Two other NFL units had the nickname applied to them: the Detroit Lions in 1962 (the only team to beat Green Bay that year) and the San Diego Chargers of the AFL in 1963. A player on the original NFL fearsome foursome and one on the Detroit Lions' version would eventually become linked in the now famous Rams unit. Before the 1963 season, the New York Giants traded a 31 year old Grier to the Rams for John LoVotere and a draft pick, with papers bemoaning the demise of the fearsome foursome. There, he joined Merlin Olsen, already a pro bowler at age 23, a young promising defensive end named David Jones (you may know him as Deacon), and a solid veteran in Lamar Lundy.

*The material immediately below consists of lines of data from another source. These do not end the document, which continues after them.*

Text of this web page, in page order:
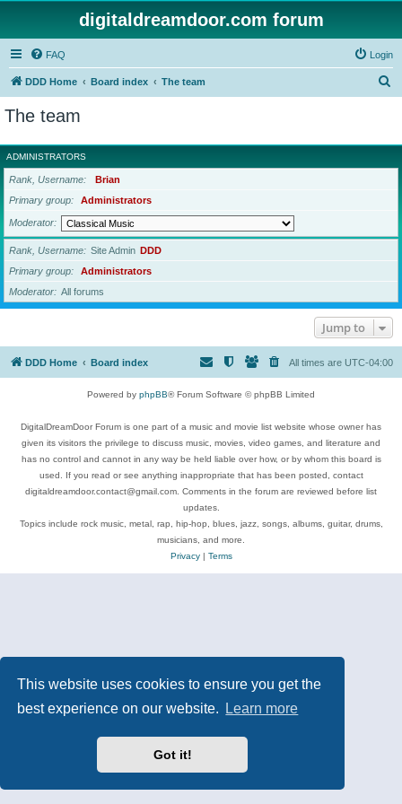
This website uses cookies to ensure you get the
best experience on our website.
Learn more
Got it!
digitaldreamdoor.com forum
FAQ Login
DDD Home Board index The team
r
c
The team
ADMINISTRATORS
Rank, Username
Brian
Primary group
Administrators
Moderator
Rank, Username Site Admin DDD
Primary group
Administrators
Moderator
All forums
Jump to
DDD Home Board index All times are UTC-04:00
Powered by phpBB® Forum Software © phpBB Limited
DigitalDreamDoor Forum is one part of a music and movie list website whose owner has
given its visitors the privilege to discuss music, movies, video games, and literature and
has no control and cannot in any way be held liable over how, or by whom this board is
used. If you read or see anything inappropriate that has been posted, contact
digitaldreamdoor.contact@gmail.com. Comments in the forum are reviewed before list
updates.
Topics include rock music, metal, rap, hip-hop, blues, jazz, songs, albums, guitar, drums,
musicians, and more.
Privacy| Terms
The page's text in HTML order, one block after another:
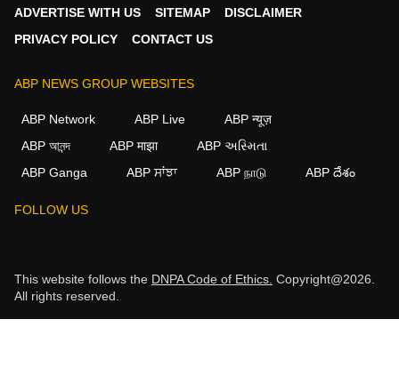
ADVERTISE WITH US
SITEMAP
DISCLAIMER
PRIVACY POLICY
CONTACT US
ABP NEWS GROUP WEBSITES
ABP Network ABP Live
ABP न्यूज़
ABP আনন্দ
ABP माझा
ABP અસ્મિતા
ABP Ganga
ABP ਸਾਂਝਾ ABP நாடு ABP దేశం
FOLLOW US
This website follows the DNPA Code of Ethics. Copyright@2026.
All rights reserved.
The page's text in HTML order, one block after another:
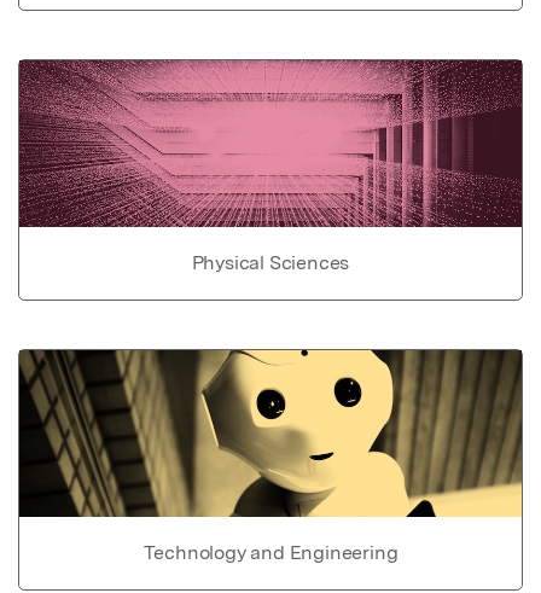
Physical Sciences
Technology and Engineering
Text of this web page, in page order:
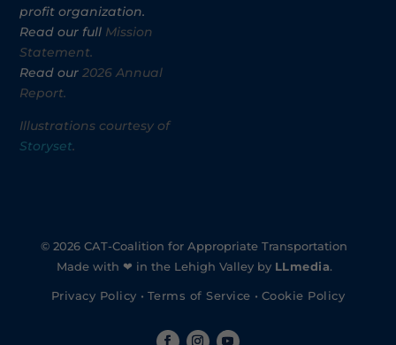
profit organization.
Read our full Mission
Statement.
Read our2026 Annual
Report.
Illustrations courtesy of
Storyset.
© 2026 CAT-Coalition for Appropriate Transportation
Made with ❤ in the Lehigh Valley by LLmedia.
Privacy Policy • Terms of Service • Cookie Policy
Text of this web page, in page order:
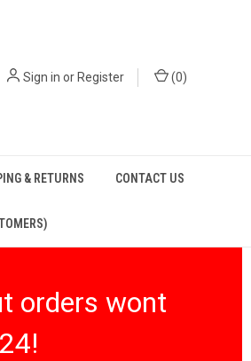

I cannot determine when exactly the nickname was first applied to the Rams' unit. It is possible that it just came over with Grier, but I do not see any documented evidence in newspapers of that. I do not find any references in 1963 and the only article referring to them as a fearsome foursome in 1964 was this one in the New York Times. By the 1965 preseason, I did find references to the unit, and in fact, found one in this article from Utah, talking about a singing group named the Fearsome Foursome, featuring local hero Olsen, along with Jones, Lundy, and offensive tackle Charlie Cowan. The references to the Fearsome Foursome do pick up in 1965 and 1966, and it's fair to say that by then, they were already being called the Fearsome Foursome or at least, a fearsome foursome. I found thirty references over those two seasons, most in the local paper.

However, it was the 1967 season when the Rams' Fearsome Foursome really became the immortalized Fearsome Foursome that is now remembered today. In the preseason in 1967, Roosevelt Grier suffered an injury and retired, and in response, the Rams traded for Roger Brown of the Detroit Lions. The defense, and the team, took off. The Rams had not made the playoffs since 1955, and had their first winning season in eight years the season before. In 1967, the team led the league in both points scored and points allowed, and posted an 11-1-2 record and defeating the Colts on the season's final game to win the division. In 1967, seventy-seven newspaper articles extolled the virtues of the Fearsome Foursome, the most of any year. The Rams had the misfortune, despite their record and regular season victory over the Packers, of having to go to Milwaukee for a playoff game played in frigid conditions, and they lost.

Over the next decade, the identity of the Fearsome Foursome continued to change, with Lundy retiring a year later, and a new generation joining Olsen in the early 1970's. Still, the name Fearsome Foursome is now associated exclusively with the Rams. Once upon a time, it was not, as every notable group may have been a fearsome foursome.